Bedingt durch seine Herkunft aus einer der einflussreichsten und vermögendsten Familien Venedigs, saß Loredan früh in einer Vielzahl von Magistraturen, war aber sehr wählerisch und lehnte auch einige Male die Wahlen auf Posten außerhalb Venedigs ab. Nur als führender Magistrat in Palmanova, im Grenzgebiet zu Österreich, fungierte er längere Zeit und setzte sich für die Armen der kleinen Stadt ein, versuchte ihre wirtschaftliche Grundlage zu verbessern.

Auch verhielt er sich gegenüber den Forderungen der Päpste entgegenkommend, so dass ihn die Konservativen schließlich zum Dogen wählten, um einen Verbündeten im Kampf gegen die Reformer zu stärken. Bereits ab 1755 wurde dieser Doge zunehmend krank und zog sich aus den politischen Geschäften immer mehr zurück. Für die wirtschaftlichen Geschäfte, die sich im Testament von 1758 gut ablesen lassen, brachte er aber immer noch großes Interesse auf, zumal sein Haus unter enormem Schuldendruck stand – trotz hoher Einnahmen aus Immobilien und Landgütern außerhalb Venedigs.

Die Loredan waren eine weitverzweigte Familie, die mit Pietro und Leonardo bereits zwei Dogen gestellt hatte. Zum Zeitpunkt von Francesco Loredans Wahl war der Reichtum der Familie in Venedig legendär. Sie besaß mehrere Paläste, wie den Palazzo a San Stefano, den Palazzo Loredan Cini am Canal Grande, die Case Loredan und Farsetti und den Palazzo Loredan dell’Ambasciatore. Letzteren hatte Francesco Loredan dem österreichischen Botschafter gegen Vorkasse der Gesamtmiete für 29 Jahre und die Verpflichtung zu Restauration und Unterhalt des Palastes vermietet.

Während Francesco Loredan ein Leben lang unverheiratet blieb und keine Kinder hatte, war er selbst in einer kinderreichen Familie aufgewachsen.

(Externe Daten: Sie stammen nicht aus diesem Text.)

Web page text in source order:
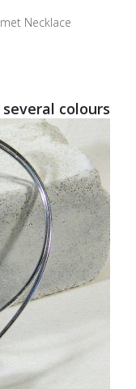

Er war nämlich der älteste von acht Brüdern, außerdem hatte er zwei Schwestern. Von seinen neun Geschwistern hatte allerdings nur sein Bruder Girolamo Kinder. Seine Eltern waren Andrea Loredan (1664–1704) und Caterina Grimani – genauer Andrea di Leonardo del ramo di S. Vidal – er entstammte diesem Familienzweig (ramo) – und Caterina di Antonio dei Grimani dei Servi. Francesco Loredan war zugleich der Enkel von Leonardo Loredan aus dem Zweig von Santo Stefano, wobei sein Vater Andrea der jüngste von dessen drei Söhnen war. Kaum war Francesco Loredan erwachsen, starb sein Vater im Jahr 1704; sein Onkel, der älteste Bruder seines Vaters, war ein bedeutender Diplomat und auf Lebenszeit Prokurator von San Marco.

Savio del consiglio, agli Ordini und di Terraferma (bis 1735)

Francesco Loredan trat die übliche Ämterlaufbahn zwar früh an und er war lange Savio del consiglio, Berater des Dogen und seiner Gremien. Doch für einen Angehörigen einer Familie wie die Loredan war die Ämterlaufbahn, die er einschlug, nicht ungewöhnlich.

Sie begann, wie es seit langem üblich war, mit der Stellung eines Savio agli Ordini (1711–1714). Auch die allerdings ungewöhnliche lange Tätigkeit als Savio di Terraferma, als Zuständiger für die Terraferma, den venezianischen Teil Oberitaliens, galt als eine Art Standard, um die inneren und äußeren Aufgaben im Staat kennenzulernen. In diesem Amt fungierte er von 1721 bis 1735.

Ämter hauptsächlich im Finanzbereich (1735–1751)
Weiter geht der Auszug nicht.